The data below holds a line containing "Diagnostic Tests, Lab and" and a line containing "Slide Search"; please quote exactly those two lines and every line between them, and nothing else.

··· EXTRACTED INFORMATION

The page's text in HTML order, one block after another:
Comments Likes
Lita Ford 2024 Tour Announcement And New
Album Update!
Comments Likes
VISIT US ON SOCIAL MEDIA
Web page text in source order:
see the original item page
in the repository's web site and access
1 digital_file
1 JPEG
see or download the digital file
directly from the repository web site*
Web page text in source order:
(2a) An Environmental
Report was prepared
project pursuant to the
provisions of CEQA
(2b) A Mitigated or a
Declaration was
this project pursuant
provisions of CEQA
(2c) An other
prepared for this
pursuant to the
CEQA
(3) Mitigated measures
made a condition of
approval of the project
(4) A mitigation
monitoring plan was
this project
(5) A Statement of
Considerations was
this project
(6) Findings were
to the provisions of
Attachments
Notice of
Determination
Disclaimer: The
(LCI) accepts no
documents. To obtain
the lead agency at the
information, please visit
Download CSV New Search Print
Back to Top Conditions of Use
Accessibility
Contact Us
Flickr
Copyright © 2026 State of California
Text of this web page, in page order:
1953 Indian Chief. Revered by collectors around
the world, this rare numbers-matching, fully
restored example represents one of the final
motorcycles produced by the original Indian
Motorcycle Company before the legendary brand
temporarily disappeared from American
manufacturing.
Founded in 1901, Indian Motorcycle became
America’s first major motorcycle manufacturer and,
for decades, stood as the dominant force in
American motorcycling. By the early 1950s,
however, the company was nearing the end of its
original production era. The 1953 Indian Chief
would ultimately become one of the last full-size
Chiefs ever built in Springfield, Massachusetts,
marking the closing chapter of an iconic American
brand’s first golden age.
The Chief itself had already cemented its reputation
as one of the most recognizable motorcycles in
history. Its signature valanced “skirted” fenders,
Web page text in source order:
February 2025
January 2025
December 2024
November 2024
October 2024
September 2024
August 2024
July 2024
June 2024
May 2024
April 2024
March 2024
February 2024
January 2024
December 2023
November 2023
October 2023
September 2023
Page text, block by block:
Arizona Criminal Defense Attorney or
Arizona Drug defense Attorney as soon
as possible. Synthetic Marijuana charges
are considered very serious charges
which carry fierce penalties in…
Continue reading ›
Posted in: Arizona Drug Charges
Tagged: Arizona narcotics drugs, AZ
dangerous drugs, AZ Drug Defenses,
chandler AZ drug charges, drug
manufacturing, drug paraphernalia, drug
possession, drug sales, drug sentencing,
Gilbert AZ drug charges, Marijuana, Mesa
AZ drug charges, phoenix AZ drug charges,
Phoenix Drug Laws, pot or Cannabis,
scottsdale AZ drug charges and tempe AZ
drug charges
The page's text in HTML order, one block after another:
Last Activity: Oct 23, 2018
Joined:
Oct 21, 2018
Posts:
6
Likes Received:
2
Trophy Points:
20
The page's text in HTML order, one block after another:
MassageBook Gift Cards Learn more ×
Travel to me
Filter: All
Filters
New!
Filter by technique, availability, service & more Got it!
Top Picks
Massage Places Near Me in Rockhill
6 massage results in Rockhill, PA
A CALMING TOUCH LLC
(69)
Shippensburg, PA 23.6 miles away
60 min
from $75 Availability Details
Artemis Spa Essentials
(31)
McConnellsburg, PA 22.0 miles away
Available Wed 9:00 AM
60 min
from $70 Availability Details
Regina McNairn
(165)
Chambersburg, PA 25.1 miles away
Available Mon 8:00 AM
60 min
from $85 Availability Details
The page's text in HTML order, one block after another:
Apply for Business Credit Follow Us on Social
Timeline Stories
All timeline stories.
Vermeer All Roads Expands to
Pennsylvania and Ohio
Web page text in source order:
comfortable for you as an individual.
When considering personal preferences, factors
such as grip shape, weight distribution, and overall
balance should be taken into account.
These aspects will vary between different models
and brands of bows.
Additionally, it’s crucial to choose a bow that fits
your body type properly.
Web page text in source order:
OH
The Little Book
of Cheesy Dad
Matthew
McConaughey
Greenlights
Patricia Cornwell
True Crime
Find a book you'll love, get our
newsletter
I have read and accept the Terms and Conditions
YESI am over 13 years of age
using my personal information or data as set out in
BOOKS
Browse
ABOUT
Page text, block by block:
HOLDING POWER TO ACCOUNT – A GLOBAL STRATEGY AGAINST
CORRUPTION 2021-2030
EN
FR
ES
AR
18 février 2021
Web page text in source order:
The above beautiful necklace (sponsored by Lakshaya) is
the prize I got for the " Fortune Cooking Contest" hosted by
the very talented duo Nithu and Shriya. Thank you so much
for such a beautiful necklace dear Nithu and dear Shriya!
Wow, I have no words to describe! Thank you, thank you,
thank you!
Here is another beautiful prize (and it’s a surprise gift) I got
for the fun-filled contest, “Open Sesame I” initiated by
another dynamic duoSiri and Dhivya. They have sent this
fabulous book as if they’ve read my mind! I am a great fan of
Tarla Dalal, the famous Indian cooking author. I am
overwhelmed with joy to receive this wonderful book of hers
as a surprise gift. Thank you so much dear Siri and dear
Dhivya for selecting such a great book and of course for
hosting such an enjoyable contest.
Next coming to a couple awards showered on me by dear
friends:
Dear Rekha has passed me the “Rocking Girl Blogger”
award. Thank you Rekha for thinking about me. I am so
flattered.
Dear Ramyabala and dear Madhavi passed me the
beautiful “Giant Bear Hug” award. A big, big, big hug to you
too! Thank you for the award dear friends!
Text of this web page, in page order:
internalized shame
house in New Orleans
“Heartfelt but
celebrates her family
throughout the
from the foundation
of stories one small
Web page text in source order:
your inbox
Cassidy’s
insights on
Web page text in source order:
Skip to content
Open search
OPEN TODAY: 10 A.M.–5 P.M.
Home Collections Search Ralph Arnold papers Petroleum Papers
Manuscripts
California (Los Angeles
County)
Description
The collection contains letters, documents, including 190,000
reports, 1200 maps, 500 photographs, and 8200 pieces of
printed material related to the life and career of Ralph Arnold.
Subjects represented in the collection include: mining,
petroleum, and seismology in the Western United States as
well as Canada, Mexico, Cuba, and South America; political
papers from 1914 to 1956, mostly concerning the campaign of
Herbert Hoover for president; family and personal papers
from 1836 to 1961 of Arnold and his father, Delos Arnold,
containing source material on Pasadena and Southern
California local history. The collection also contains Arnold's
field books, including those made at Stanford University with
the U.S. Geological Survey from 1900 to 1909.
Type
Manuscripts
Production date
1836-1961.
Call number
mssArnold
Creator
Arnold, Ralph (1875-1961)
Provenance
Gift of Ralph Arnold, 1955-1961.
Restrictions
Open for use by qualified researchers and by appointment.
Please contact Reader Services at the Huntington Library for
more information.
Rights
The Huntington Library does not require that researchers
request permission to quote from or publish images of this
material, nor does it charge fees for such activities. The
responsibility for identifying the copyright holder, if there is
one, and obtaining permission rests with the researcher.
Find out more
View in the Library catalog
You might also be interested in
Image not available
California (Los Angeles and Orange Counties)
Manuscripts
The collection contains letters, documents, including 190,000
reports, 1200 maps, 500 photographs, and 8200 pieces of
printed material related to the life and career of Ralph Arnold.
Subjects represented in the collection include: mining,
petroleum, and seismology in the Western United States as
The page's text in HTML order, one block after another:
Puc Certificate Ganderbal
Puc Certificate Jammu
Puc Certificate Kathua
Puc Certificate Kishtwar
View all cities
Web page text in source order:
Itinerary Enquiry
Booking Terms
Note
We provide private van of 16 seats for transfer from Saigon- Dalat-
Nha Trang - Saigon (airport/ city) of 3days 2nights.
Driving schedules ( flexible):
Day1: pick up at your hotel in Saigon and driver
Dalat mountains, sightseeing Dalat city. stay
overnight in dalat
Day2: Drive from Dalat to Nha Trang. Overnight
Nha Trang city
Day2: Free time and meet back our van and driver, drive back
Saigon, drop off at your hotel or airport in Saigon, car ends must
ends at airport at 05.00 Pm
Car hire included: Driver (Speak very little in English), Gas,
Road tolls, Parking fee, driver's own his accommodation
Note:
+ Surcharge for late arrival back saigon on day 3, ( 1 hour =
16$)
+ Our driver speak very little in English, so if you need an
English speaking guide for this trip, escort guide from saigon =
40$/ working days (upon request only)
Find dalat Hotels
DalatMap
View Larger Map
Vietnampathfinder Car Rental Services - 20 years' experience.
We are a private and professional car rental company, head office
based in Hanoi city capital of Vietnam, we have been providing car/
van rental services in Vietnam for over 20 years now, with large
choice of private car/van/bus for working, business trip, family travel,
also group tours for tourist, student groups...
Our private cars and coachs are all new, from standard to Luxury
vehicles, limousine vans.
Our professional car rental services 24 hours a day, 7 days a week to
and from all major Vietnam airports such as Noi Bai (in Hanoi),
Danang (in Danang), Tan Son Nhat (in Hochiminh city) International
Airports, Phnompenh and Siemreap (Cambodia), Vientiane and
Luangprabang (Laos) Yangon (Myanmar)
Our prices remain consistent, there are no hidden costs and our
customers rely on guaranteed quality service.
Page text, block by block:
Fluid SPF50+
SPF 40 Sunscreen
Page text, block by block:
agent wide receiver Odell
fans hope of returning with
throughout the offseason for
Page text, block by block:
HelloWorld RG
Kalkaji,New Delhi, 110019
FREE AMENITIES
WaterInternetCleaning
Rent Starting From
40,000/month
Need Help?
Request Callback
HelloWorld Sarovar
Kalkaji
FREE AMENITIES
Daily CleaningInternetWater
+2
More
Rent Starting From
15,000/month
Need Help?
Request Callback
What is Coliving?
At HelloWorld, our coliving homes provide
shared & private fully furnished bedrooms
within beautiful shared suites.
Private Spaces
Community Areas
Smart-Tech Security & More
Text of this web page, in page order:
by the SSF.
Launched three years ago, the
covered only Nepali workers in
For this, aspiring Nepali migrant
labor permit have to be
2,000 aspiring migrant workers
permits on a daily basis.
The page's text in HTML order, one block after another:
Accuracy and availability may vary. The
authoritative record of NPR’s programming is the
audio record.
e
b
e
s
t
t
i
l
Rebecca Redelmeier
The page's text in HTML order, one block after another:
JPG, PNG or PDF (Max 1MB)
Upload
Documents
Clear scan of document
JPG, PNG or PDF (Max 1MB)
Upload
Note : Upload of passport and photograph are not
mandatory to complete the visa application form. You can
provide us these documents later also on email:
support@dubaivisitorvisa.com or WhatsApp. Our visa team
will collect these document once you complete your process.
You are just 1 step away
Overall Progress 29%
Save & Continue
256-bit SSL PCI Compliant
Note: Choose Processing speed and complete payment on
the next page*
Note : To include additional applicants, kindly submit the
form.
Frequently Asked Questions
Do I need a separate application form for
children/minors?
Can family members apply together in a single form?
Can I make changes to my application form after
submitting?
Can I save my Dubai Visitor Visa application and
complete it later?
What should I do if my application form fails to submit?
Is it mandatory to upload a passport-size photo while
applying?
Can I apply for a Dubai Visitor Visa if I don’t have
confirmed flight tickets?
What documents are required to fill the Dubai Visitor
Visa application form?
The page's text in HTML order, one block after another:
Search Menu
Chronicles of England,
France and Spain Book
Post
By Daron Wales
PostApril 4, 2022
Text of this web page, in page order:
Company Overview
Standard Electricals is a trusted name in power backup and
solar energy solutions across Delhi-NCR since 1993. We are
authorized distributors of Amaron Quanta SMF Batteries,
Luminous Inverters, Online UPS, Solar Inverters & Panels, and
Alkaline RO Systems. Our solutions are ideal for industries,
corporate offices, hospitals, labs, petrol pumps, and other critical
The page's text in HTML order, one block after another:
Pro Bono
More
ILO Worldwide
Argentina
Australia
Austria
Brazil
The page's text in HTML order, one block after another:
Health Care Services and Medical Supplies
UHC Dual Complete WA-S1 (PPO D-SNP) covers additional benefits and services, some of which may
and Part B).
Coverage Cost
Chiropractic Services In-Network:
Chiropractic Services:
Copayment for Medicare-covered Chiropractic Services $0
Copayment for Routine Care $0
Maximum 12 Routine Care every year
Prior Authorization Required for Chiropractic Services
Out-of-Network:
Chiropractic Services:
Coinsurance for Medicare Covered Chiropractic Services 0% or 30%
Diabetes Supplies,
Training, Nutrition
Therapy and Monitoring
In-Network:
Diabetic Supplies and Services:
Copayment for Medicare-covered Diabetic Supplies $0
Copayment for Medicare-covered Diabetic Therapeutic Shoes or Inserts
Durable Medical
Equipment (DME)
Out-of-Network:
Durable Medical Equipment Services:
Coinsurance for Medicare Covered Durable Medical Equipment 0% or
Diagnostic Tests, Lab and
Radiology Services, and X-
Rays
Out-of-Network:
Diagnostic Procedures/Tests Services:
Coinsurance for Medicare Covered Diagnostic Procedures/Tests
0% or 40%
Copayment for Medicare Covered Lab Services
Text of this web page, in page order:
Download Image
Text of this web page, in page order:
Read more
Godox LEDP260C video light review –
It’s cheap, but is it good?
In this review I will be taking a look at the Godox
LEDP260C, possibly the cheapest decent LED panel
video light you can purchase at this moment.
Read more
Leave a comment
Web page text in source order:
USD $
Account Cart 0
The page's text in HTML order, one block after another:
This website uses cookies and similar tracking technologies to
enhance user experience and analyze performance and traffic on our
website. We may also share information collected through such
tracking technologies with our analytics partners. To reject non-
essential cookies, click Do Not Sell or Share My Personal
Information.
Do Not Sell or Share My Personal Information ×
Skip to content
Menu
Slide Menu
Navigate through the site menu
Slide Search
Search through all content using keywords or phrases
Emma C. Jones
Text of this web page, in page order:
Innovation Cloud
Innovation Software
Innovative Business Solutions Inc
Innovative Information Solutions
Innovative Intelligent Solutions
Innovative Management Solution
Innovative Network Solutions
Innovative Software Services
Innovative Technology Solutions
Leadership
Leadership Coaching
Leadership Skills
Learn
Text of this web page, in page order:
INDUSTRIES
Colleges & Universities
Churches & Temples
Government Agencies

······

ANSWER TO THIS TASK.
Diagnostic Tests, Lab and
Radiology Services, and X-
Rays
Out-of-Network:
Diagnostic Procedures/Tests Services:
Coinsurance for Medicare Covered Diagnostic Procedures/Tests
0% or 40%
Copayment for Medicare Covered Lab Services
Text of this web page, in page order:
Download Image
Text of this web page, in page order:
Read more
Godox LEDP260C video light review –
It’s cheap, but is it good?
In this review I will be taking a look at the Godox
LEDP260C, possibly the cheapest decent LED panel
video light you can purchase at this moment.
Read more
Leave a comment
Web page text in source order:
USD $
Account Cart 0
The page's text in HTML order, one block after another:
This website uses cookies and similar tracking technologies to
enhance user experience and analyze performance and traffic on our
website. We may also share information collected through such
tracking technologies with our analytics partners. To reject non-
essential cookies, click Do Not Sell or Share My Personal
Information.
Do Not Sell or Share My Personal Information ×
Skip to content
Menu
Slide Menu
Navigate through the site menu
Slide Search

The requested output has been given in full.